Intervista esclusiva al Commissario Emergenza Covid di Palermo
La sua voce ferma si fa sentire oltre il via vai del rumore di una Fiera che non si è mai fermata da quando la vita, a quanto pare, ha smesso di essere ciò che conoscevamo, per via del Covid. E da più di un anno che ha lasciato l’ospedale, per occuparsi dell’emergenza come Commissario Covid. Una pandemia mondiale, le vite sospese, le economie in ginocchio. Magari la sua nomina è stata l’unica scelta prevedibile in una situazione in cui tutto ciò di improbabile è stato. Esperto in medicina nucleare storicamente impegnato nella lotta per migliorare il sistema sanitario. Seduto davanti a noi risponde alle nostre domande il Dottor Renato Costa.
Qual è la situazione Covid-19 negli ospedali?
Tranquilla. L’anno scorso, in questo periodo, avevamo gli ospedali pieni. A distanza di un anno non c’è dubbio che sono praticamente vuoti. Oggi abbiamo a Palermo e provincia, dieci malati Covid in terapia intensiva, ovviamente tutti pazienti non vaccinati. I nostri reparti non intensivi hanno un numero di pazienti veramente esiguo. Questo non vuol dire che il virus non stia circolando, perché in giro ci sono alcuni positivi in più. Il grande lavoro che abbiamo fatto sui vaccini, fa sì che tutto diventi impermeabile al virus. Anche là dove il vaccinato diventa positivo, è comunque asintomatico. Fino a quando il virus mantiene queste caratteristiche, lo controlliamo abbastanza bene dal punto di vista clinico. La preoccupazione è che se il Covid-19 gira troppo, potrebbe teoricamente mutare più facilmente perché, più sistemi immunocompetenti conosce, più prende l’abitudine di dovere assumere delle mutazioni. Ecco il motivo per cui abbiamo il dovere di non farlo circolare.

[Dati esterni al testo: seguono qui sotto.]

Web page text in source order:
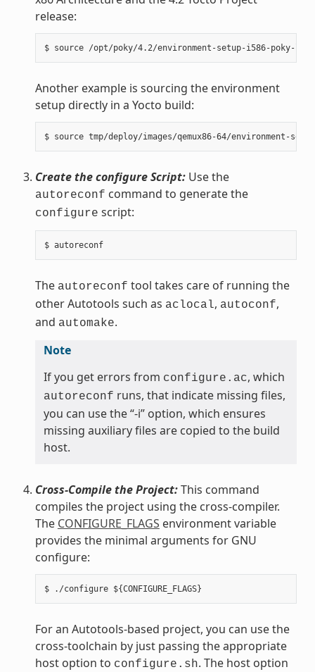
release:
Another example is sourcing the environment
setup directly in a Yocto build:
Create the configure Script:Use the
autoreconf command to generate the
configure script:
$ autoreconf
The autoreconf tool takes care of running the
other Autotools such as aclocal, autoconf,
and automake.
Note
If you get errors from configure.ac, which
autoreconf runs, that indicate missing files,
you can use the “-i” option, which ensures
missing auxiliary files are copied to the build
host.
Cross-Compile the Project:This command
compiles the project using the cross-compiler.
The CONFIGURE_FLAGS environment variable
provides the minimal arguments for GNU
configure:
For an Autotools-based project, you can use the
cross-toolchain by just passing the appropriate
host option to configure.sh. The host option

“Il grande lavoro che abbiamo fatto sui vaccini, fa sì che tutto diventi impermeabile al virus“
Quanti sono i posti letto in terapia intensiva?
Abbiamo fatto due reti ospedaliere: una esclusivamente dedicata al Covid e un’altra per pazienti non Covid. Dei 56 posti di terapia intensiva dedicati al virus, attualmente sono occupati soltanto 10, così come dei posti letto ordinari abbiamo 281 posti e occupati 65. I posti si stanno riducendo, ma non abbiamo pressione. Per fare un’idea, in Sicilia invece i posti di rianimazione dedicati al Covid sono 207 e sono occupati solo 39, mentre quelli di degenza ordinaria sono 1.084 e ne abbiamo occupati 311. Quindi i nostri ospedali non stano soffrendo, sono in una condizione di assoluta tranquillità. L’anno scorso eravamo già quasi alla soglia massima di riempimento.
Com’è avvenuto questo miglioramento?
Abbiamo fatto un grande lavoro sulle vaccinazioni, a Palermo più che in altri posti, dove abbiamo raggiunto quasi il 90%. È un numero abbastanza grande di persone vaccinate contro il Covid, che ci sta proteggendo. Però, abbiamo un virus che continua a circolare e ci preoccupano alcuni atteggiamenti che abbiamo, sia in Sicilia che Italia, ma soprattutto in Europa, perché questo virus non possiamo ragionarlo in termini provincialistici. Il problema non è siciliano, né italiano, ma neanche europeo. È mondiale, perché se il virus agisce in qualsiasi parte del mondo, siamo sempre a rischio. Allora gli atteggiamenti, soprattutto di molti paesi europei che hanno deciso di allentare le restrizioni, come Francia, Inghilterra e Germania, è assolutamente controproducente, perché poi dobbiamo porre rimedio al contrario. Bisogna tornare indietro e rifare le restrizioni.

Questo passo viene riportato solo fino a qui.